Friday , April 19 2024
Margaret Mitchell and Harper Lee on PBS.

TV Review: American Masters – Margaret Mitchell American Rebel and Harper Lee – Hey, Boo

Margaret Mitchell and Harper Lee have much in common. They are both from the South, though in no way is either the archetypal Southern Belle. Each was something of a tomboy. They both produced one remarkable novel and never wrote another. They each created word portraits of life in the South that were to become iconic. Excellent films were made from the books, and each of the films was a huge popular success. So it is not strange that PBS should choose to air American Masters documentaries about the two authors on the same evening. It is not strange, but it is unfortunate.

Margaret Mitchell: American Rebel premieres nationally on Monday, April 2 at nine PM. It is followed at ten PM by Harper Lee: Hey, Boo. The proximity of the two is unfortunate because the Mitchell film is a fairly conventional biographical documentary, while the Lee film is a masterful attempt to explain the significance of a 20th century literary masterpiece. It is unfortunate because the attention to the books that made these women household names makes it abundantly clear that while one was a hugely successful piece of popular fiction, the other was not only a great work of literary fiction, it was a significant force for social change.

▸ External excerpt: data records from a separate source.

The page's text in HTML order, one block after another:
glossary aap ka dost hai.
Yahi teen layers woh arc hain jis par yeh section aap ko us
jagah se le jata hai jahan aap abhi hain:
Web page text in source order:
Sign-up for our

Certainly Mitchell’s Gone With the Wind was an important book in its day, but To Kill a Mockingbird is a book for the ages. It is no accident that the talking heads that appear in the Mitchell documentary are for the most part members of the Mitchell industry. They are Mitchell biographers, Southern historians and a film historian with a book on Gone With the Wind. The novelist Pat Conroy appears, but he is also someone who has written about Mitchell, and Pearl Cleage is on board to give us the Black perspective on the book, but, by and large, the documentary is less interested in the novel than it is in the woman who wrote it.

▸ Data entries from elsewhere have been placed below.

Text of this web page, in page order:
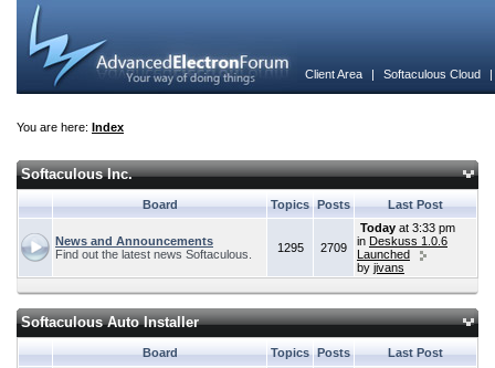
Client Area | Softaculous Cloud
You are here: Index
Softaculous Inc.
Board Topics Posts Last Post
News and Announcements
Find out the latest news Softaculous.
1295 2709
Today at 3:33 pm
in Deskuss 1.0.6
Launched
by jivans
Softaculous Auto Installer
Board Topics Posts Last Post

The talking heads in the Lee documentary, on the other hand cut a wide swath across the American cultural scene. There are important literary novelists like Richard Russo and Wally Lamb. There are writers of popular fiction: Scott Turow, James Patterson. There are social and cultural leaders: Andrew Young, Oprah Winfrey, Tom Brokaw. They all speak to the effect the book had on them and on the national conscience. Perhaps because of the importance of the book, perhaps because of the author’s decision to keep out of the public eye, this is a documentary more interested in the novel than it is in the woman who wrote it.

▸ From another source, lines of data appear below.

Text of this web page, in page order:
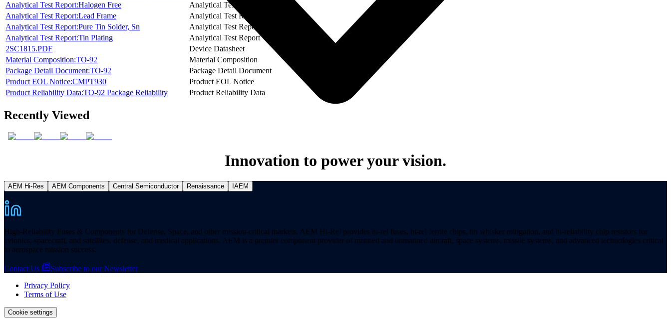
Analytical Test Report:Halogen Free
Analytical Test Report
Analytical Test Report:Lead Frame
Analytical Test Report
Analytical Test Report:Pure Tin Solder, Sn
Analytical Test Report
Analytical Test Report:Tin Plating
Analytical Test Report
2SC1815.PDF
Device Datasheet
Material Composition:TO-92
Material Composition
Package Detail Document:TO-92
Package Detail Document
Product EOL Notice:CMPT930
Product EOL Notice
Product Reliability Data:TO-92 Package Reliability
Product Reliability Data
Recently Viewed
Innovation to power your vision.
AEM Hi-Res AEM Components Central Semiconductor Renaissance IAEM
High-Reliability Fuses & Components for Defense, Space, and other mission-critical markets. AEM Hi-Rel provides hi-rel fuses, hi-rel ferrite chips, tin whisker mitigation, and hi-reliability chip resistors for
avionics, spacecraft, and satellites, defense, and medical applications. AEM is a premier component provider of manned and unmanned aircraft, space systems, missile systems, and advanced technologies critical
to aerospace mission success.
Contact Us
Subscribe to our Newsletter
Privacy Policy
Terms of Use
Cookie settings

Watch Harper Lee: Hey, Boo on PBS. See more from American Masters.

The Mitchell documentary is well done; the Lee documentary is a work of art. The Mitchell film follows the life of the author. It describes her childhood, looks at her marriages, her work in journalism, her periods of depression, and the writing of her book. It talks about the motion picture with plenty of clips of Clark Gable and Vivien Leigh, and goes on to detail her life after the hoopla had died down. It describes her activity during the war years and her contributions for medical students at Morehouse University. It is a creditable portrait of the woman and her work.

The Lee documentary is an impassioned expression of admiration for an emotionally charged life changing novel. What there is of the author’s life, and there isn’t all that much, is all related in some way to the contents of the novel. Award winning filmmaker Mary McDonagh Murphy, author of Scout, Atticus & Boo: A Celebration of To Kill a Mockingbird, has done masterful job of melding biography and fiction. She points out the origins of many of the characters and describes locations used in the novel. Certainly, she pays attention to Lee’s life in New York, to the interest she took in the film, her friendship with Truman Capote and their estrangement, but the emphasis is always on the book. Indeed the way she weaves together readings from the novel with lines from the film is a very effective indication of the close relationship between Horton Foote’s script and Lee’s original dialogue. In many respects it is a love song to the book.

These are two excellent documentaries, both well worth your attention. It is merely that the one pales in the presence of the other. Watch them both to be sure, but if you only have time for one, you don’t want to miss Harper Lee: Hey, Boo.